WORK TASK —
Only some lines are wanted. Transcribe, exactly, the lines below from the line with "Adding per-port endpoint management support" up to and including the line with "associated with an entry.".

SUPPLIED DATA —

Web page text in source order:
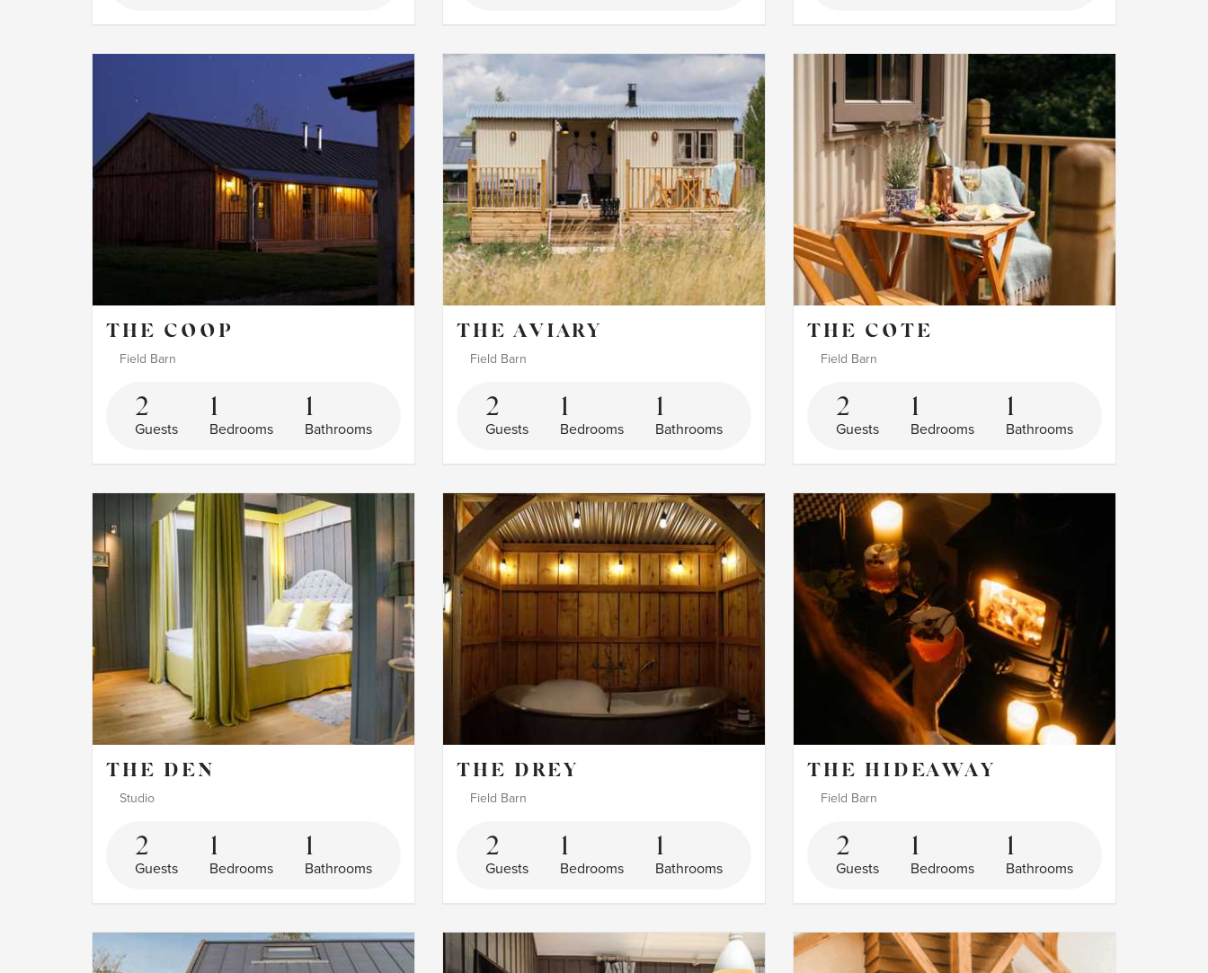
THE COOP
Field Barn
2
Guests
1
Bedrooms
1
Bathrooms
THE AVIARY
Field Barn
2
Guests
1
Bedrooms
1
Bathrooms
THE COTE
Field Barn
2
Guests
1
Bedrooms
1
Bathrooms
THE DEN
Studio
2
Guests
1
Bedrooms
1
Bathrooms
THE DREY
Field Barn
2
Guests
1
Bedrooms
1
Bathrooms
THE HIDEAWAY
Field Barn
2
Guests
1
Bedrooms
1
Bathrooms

* * *

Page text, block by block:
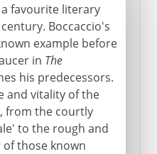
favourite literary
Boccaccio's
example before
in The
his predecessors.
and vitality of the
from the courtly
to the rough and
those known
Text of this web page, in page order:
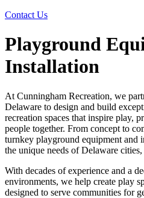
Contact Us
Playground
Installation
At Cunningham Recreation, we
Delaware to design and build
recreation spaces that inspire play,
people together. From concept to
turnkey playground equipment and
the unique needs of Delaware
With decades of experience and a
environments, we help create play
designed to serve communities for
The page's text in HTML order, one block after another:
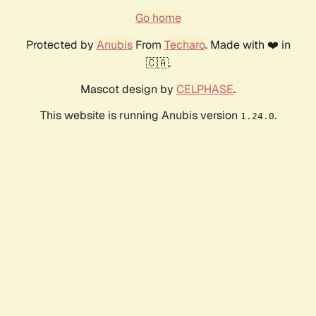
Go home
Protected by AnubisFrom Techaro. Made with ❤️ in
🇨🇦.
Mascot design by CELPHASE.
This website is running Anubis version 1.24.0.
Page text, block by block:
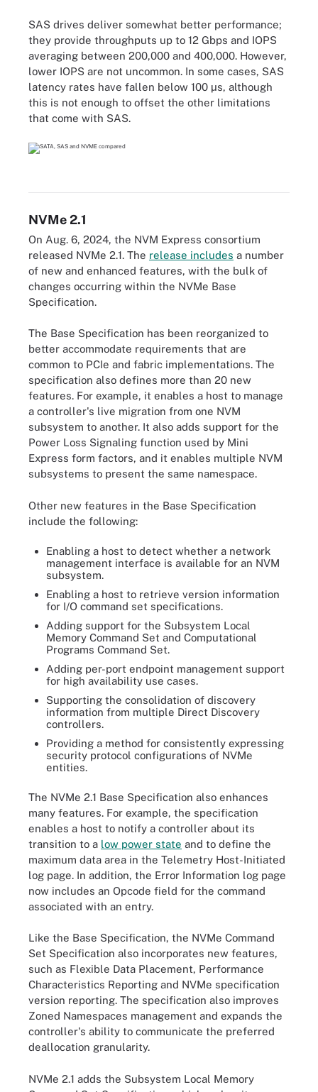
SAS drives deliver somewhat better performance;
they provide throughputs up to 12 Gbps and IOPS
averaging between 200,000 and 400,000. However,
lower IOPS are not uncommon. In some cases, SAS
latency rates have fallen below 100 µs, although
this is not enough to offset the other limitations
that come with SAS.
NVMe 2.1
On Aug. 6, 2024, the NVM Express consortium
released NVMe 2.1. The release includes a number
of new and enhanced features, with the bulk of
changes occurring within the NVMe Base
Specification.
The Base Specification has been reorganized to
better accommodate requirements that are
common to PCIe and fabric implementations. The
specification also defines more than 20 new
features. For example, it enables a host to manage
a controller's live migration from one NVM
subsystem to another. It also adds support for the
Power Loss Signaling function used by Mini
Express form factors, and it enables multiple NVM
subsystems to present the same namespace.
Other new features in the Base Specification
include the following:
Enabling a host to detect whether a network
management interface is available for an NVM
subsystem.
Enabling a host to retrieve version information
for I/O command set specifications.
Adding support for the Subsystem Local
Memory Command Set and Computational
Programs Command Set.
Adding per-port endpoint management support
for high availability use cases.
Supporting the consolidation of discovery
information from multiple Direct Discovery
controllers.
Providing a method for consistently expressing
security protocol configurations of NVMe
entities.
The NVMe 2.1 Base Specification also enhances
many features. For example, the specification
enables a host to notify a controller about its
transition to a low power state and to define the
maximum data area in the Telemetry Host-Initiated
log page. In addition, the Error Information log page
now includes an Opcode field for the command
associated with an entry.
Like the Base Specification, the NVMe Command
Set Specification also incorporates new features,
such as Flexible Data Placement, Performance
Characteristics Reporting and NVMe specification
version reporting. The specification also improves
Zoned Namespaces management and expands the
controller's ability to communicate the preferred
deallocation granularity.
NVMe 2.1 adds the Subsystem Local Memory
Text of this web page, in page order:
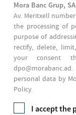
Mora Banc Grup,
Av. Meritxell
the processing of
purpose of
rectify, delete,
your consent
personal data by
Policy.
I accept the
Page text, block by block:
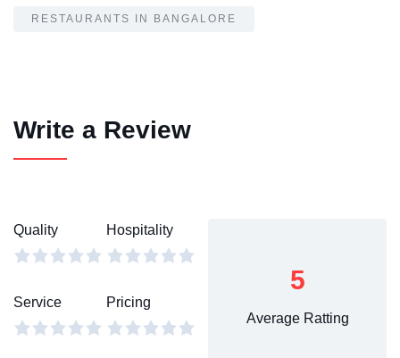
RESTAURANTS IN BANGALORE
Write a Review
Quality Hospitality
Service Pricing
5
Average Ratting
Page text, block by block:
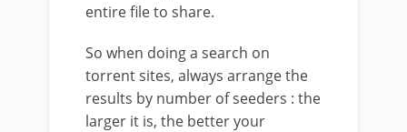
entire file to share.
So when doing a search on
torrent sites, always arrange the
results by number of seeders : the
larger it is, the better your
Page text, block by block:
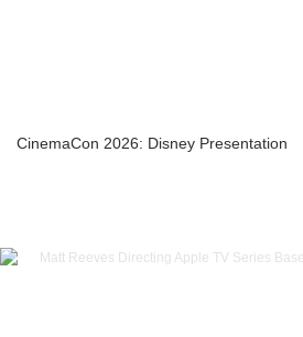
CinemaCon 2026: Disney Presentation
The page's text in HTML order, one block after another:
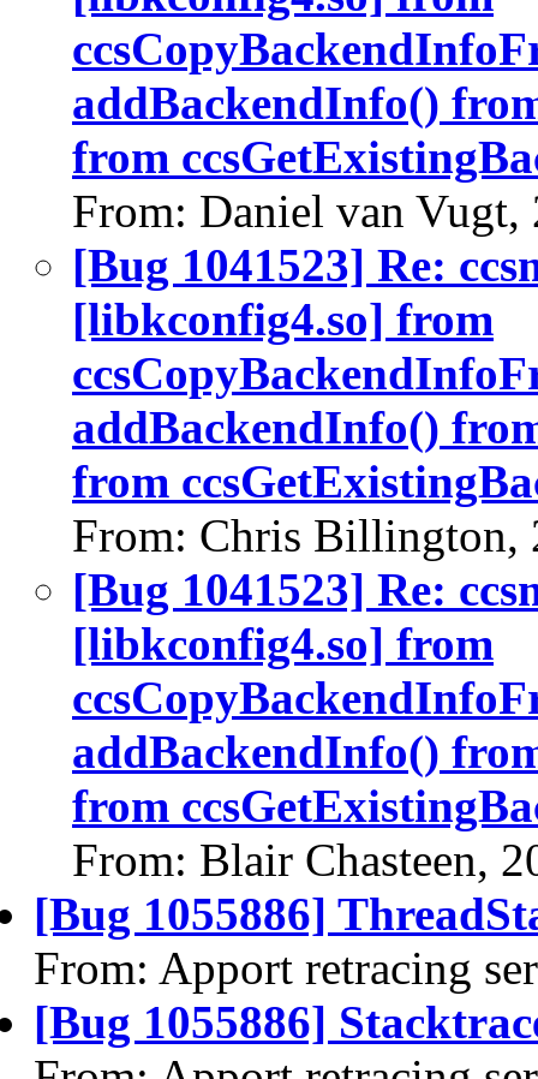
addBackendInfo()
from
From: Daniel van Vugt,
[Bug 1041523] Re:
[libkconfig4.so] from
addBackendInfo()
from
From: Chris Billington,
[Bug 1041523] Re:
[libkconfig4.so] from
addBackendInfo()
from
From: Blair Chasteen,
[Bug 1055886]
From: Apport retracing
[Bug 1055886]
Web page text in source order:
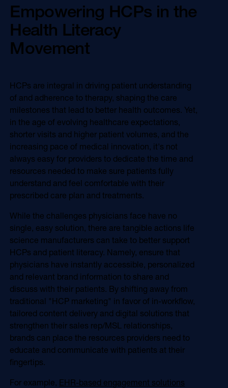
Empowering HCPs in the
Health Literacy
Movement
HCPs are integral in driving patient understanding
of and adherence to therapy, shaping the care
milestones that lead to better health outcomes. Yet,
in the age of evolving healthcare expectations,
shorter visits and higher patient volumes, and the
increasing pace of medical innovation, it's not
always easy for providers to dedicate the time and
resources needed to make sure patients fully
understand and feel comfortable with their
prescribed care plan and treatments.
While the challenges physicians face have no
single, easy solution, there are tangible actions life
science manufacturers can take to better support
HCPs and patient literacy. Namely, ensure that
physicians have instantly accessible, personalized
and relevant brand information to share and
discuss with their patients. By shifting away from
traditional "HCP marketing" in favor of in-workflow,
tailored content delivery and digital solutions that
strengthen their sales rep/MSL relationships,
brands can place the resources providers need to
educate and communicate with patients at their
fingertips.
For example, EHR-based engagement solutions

REPLY TO THE EXERCISE —
Adding per-port endpoint management support
for high availability use cases.
Supporting the consolidation of discovery
information from multiple Direct Discovery
controllers.
Providing a method for consistently expressing
security protocol configurations of NVMe
entities.
The NVMe 2.1 Base Specification also enhances
many features. For example, the specification
enables a host to notify a controller about its
transition to a low power state and to define the
maximum data area in the Telemetry Host-Initiated
log page. In addition, the Error Information log page
now includes an Opcode field for the command
associated with an entry.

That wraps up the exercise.